BPF_PROG_LOADThe command is used to load the eBPF program in the kernel and returns a file descriptor associated with the eBPF program.

char bpf_log_buf[LOG_BUF_SIZE];

int bpf_prog_load(enum bpf_prog_type type, const struct bpf_insn* insns, int insn_cnt, const char* license)
{
    union bpf_attr attr = {
        .prog_type = type,
        .insns = ptr_to_u64(insns),
        .insn_cnt = insn_cnt,
        .license = ptr_to_u64(license),
        .log_buf = ptr_to_u64(bpf_log_buf),
        .log_size = LOG_BUF_SIZE,
        .log_level = 1,
    };

    return bpf(BPF_PROG_LOAD, &attr, sizeof(attr));
}

prog_typeIs one of the following available program types

enum bpf_prog_type {
    BPF_PROG_TYPE_UNSPEC, /* Reserve 0 as invalid program type */
    BPF_PROG_TYPE_SOCKET_FILTER,
    BPF_PROG_TYPE_KPROBE,
    BPF_PROG_TYPE_SCHED_CLS,
    BPF_PROG_TYPE_SCHED_ACT,
    BPF_PROG_TYPE_TRACEPOINT,
    BPF_PROG_TYPE_XDP,
    BPF_PROG_TYPE_PERF_EVENT,
    BPF_PROG_TYPE_CGROUP_SKB,
    BPF_PROG_TYPE_CGROUP_SOCK,
    BPF_PROG_TYPE_LWT_IN,
    BPF_PROG_TYPE_LWT_OUT,
    BPF_PROG_TYPE_LWT_XMIT,
    BPF_PROG_TYPE_SOCK_OPS,
    BPF_PROG_TYPE_SK_SKB,
    BPF_PROG_TYPE_CGROUP_DEVICE,
    BPF_PROG_TYPE_SK_MSG,
    BPF_PROG_TYPE_RAW_TRACEPOINT,
    BPF_PROG_TYPE_CGROUP_SOCK_ADDR,
    BPF_PROG_TYPE_LWT_SEG6LOCAL,
    BPF_PROG_TYPE_LIRC_MODE2,
    BPF_PROG_TYPE_SK_REUSEPORT,
    BPF_PROG_TYPE_FLOW_DISSECTOR,
    /* See /usr/include/linux/bpf.h for the full list. */
};

The details of the eBPF program type are later, bpf_attrThe remaining areas are set as follows

  • insns is an array composed of struct bpf_insn instructions
  • insn_cntis the number of instructions in insns
  • license is the license string, GPL must be set in order to match the helper function marked gpl_only
  • log_bufIt is a buffer allocated by the caller, in which the verifier in the kernel can save verification log information. This log information consists of a multi-line string, and the purpose is to let the program author understand why the verifier thinks this program is unsafe ( Equivalent to the compiler's log), as the verifier evolves, the output format may change
  • log_size is the buffer size of log_buf. If the buffer is not enough to save all the validator logs, -1 will be returned and errno will be set. forENOSPC
  • log_level is the verbosity level of the validator log, 00 means that the validator will not provide logs, in which case log_buf must be a null pointer, log_size Must be 0

Calling the returned file descriptorclose()will uninstall the eBPF program

Maps can be accessed by eBPF programs and used to exchange data between eBPF programs, and between eBPF and user programs. For example, eBPF programs can process various events (kprobe, packet) and save their data in the map, And user-space programs can obtain data from the mapping. In turn, user-space programs can use mapping as a configuration mechanism, filling the mapping with values ​​checked by the eBPF program, and dynamically changing the behavior of the program based on the values.

eBPF program types

The type of eBPF program determines which kernel helper functions can be called. The type of program also determines the format of the program's input-struct bpf_context (that is, the format passed to the eBPF program when it is first run some data)
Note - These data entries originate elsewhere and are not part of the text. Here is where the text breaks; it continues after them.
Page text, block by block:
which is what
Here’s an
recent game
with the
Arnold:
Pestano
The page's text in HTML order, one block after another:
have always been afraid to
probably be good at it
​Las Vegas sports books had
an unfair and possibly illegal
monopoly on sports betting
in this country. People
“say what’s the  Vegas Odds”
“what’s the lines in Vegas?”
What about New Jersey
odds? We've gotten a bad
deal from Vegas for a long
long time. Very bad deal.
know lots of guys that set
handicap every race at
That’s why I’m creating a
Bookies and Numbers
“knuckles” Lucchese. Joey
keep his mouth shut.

For example, a tracer that is a socket filter does not necessarily have the same set of helper functions (there may be common helper functions). Similarly, the input (context) of a tracer is a collection of register values. For a socket filter, Say it is a network data packet

The set of functions available for specific types of eBPF programs may increase in the future.
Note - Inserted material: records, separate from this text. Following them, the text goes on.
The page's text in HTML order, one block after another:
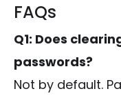
FAQs
Q1: Does
passwords?
Not by default.
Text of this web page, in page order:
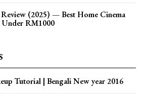
(2025) — Best Home Cinema
RM1000
Tutorial | Bengali New year 2016
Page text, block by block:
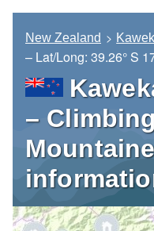
New Zealand
– Lat/Long: 39.26° S
–
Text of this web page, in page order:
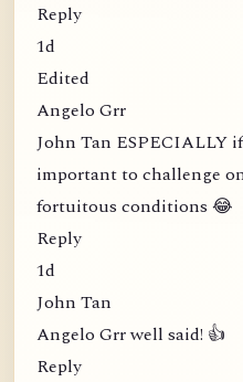
Reply
1d
Edited
Angelo Grr
John Tan ESPECIALLY
important to challenge
fortuitous conditions 😂
Reply
1d
John Tan
Angelo Grr well said! 👍
Reply

The following program types are supported

  • BPF_PROG_TYPE_SOCKET_FILTER, currently, BPF_PROG_TYPE_SOCKET_FILTER has the following set of available functions:
    • bpf_map_lookup_elem(map_fd, void *key): Find key in map_fd
    • bpf_map_update_elem(map_fd, void *key, void *value): Update key or value
    • bpf_map_delete_elem(map_fd, void *key)Delete a key in map_fd
    • bpf_contextThe parameter is a pointer to struct __sk_buff (network packet buffer)
  • BPF_PROG_TYPE_KPROBE
  • BPF_PROG_TYPE_SCHED_CLS
  • BPF_PROG_TYPE_SCHED_ACT

event

Once a program is loaded, it can be attached to an event. Various kernel subsystems have different ways of doing this.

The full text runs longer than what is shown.